Exercise directions> Output the entries below word for word, stopping once the line containing "(Glasgow, Skotlandi)" is done, and omit each picture.
--- Input Enclosed Below ---
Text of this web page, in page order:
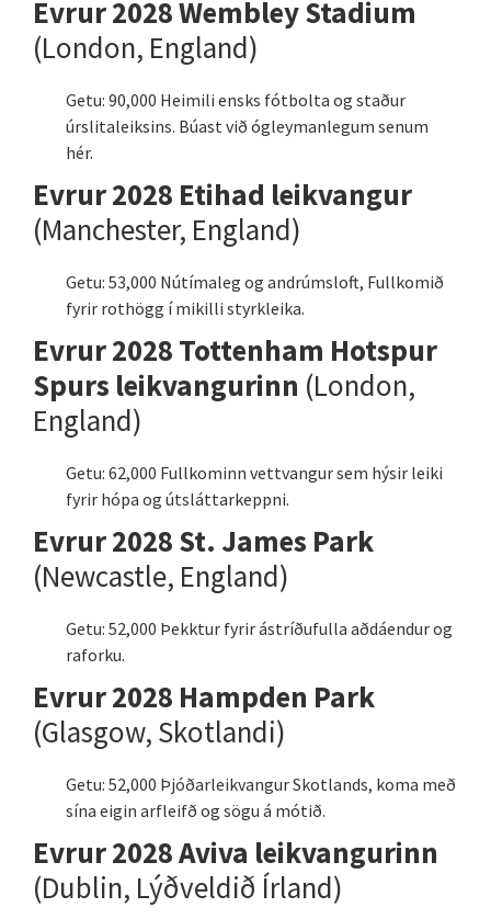
Evrur 2028 Wembley Stadium
(London, England)
Getu: 90,000 Heimili ensks fótbolta og staður
úrslitaleiksins. Búast við ógleymanlegum senum
hér.
Evrur 2028 Etihad leikvangur
(Manchester, England)
Getu: 53,000 Nútímaleg og andrúmsloft, Fullkomið
fyrir rothögg í mikilli styrkleika.
Evrur 2028 Tottenham Hotspur
Spurs leikvangurinn (London,
England)
Getu: 62,000 Fullkominn vettvangur sem hýsir leiki
fyrir hópa og útsláttarkeppni.
Evrur 2028 St. James Park
(Newcastle, England)
Getu: 52,000 Þekktur fyrir ástríðufulla aðdáendur og
raforku.
Evrur 2028 Hampden Park
(Glasgow, Skotlandi)
Getu: 52,000 Þjóðarleikvangur Skotlands, koma með
sína eigin arfleifð og sögu á mótið.
Evrur 2028 Aviva leikvangurinn
(Dublin, Lýðveldið Írland)
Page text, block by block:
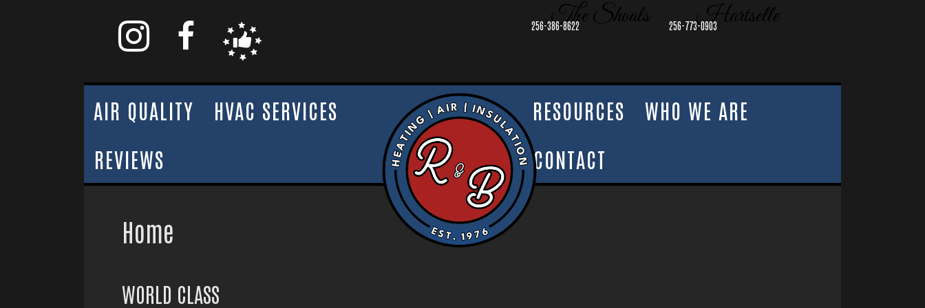
The Shoals
256-386-8622 Hartselle
256-773-0903
AIR QUALITY
HVAC SERVICES
REVIEWS
RESOURCES
WHO WE ARE
CONTACT
Home
WORLD CLASS
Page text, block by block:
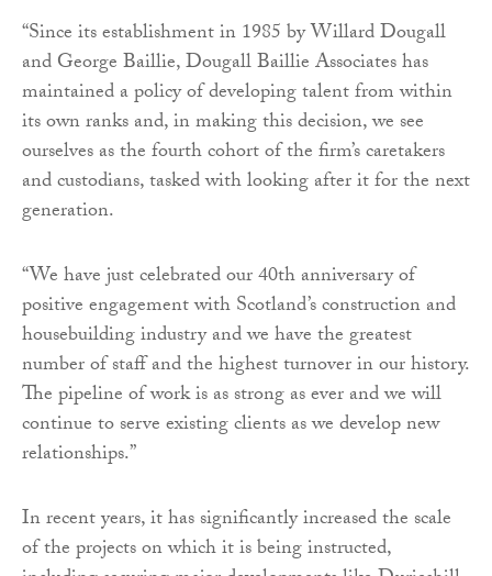
“Since its establishment in 1985 by Willard Dougall
and George Baillie, Dougall Baillie Associates has
maintained a policy of developing talent from within
its own ranks and, in making this decision, we see
ourselves as the fourth cohort of the firm’s caretakers
and custodians, tasked with looking after it for the next
generation.
“We have just celebrated our 40th anniversary of
positive engagement with Scotland’s construction and
housebuilding industry and we have the greatest
number of staff and the highest turnover in our history.
The pipeline of work is as strong as ever and we will
continue to serve existing clients as we develop new
relationships.”
In recent years, it has significantly increased the scale
of the projects on which it is being instructed,
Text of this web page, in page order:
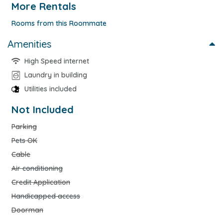
More Rentals
Rooms from this Roommate
Amenities
High Speed internet
Laundry in building
Utilities included
Not Included
Parking
Pets OK
Cable
Air conditioning
Credit Application
Handicapped access
Doorman
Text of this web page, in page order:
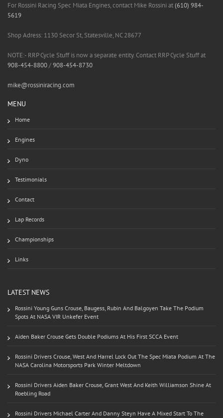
--- End of Enclosed Input ---
Solution to the problem>
Text of this web page, in page order:
Evrur 2028 Wembley Stadium
(London, England)
Getu: 90,000 Heimili ensks fótbolta og staður
úrslitaleiksins. Búast við ógleymanlegum senum
hér.
Evrur 2028 Etihad leikvangur
(Manchester, England)
Getu: 53,000 Nútímaleg og andrúmsloft, Fullkomið
fyrir rothögg í mikilli styrkleika.
Evrur 2028 Tottenham Hotspur
Spurs leikvangurinn (London,
England)
Getu: 62,000 Fullkominn vettvangur sem hýsir leiki
fyrir hópa og útsláttarkeppni.
Evrur 2028 St. James Park
(Newcastle, England)
Getu: 52,000 Þekktur fyrir ástríðufulla aðdáendur og
raforku.
Evrur 2028 Hampden Park
(Glasgow, Skotlandi)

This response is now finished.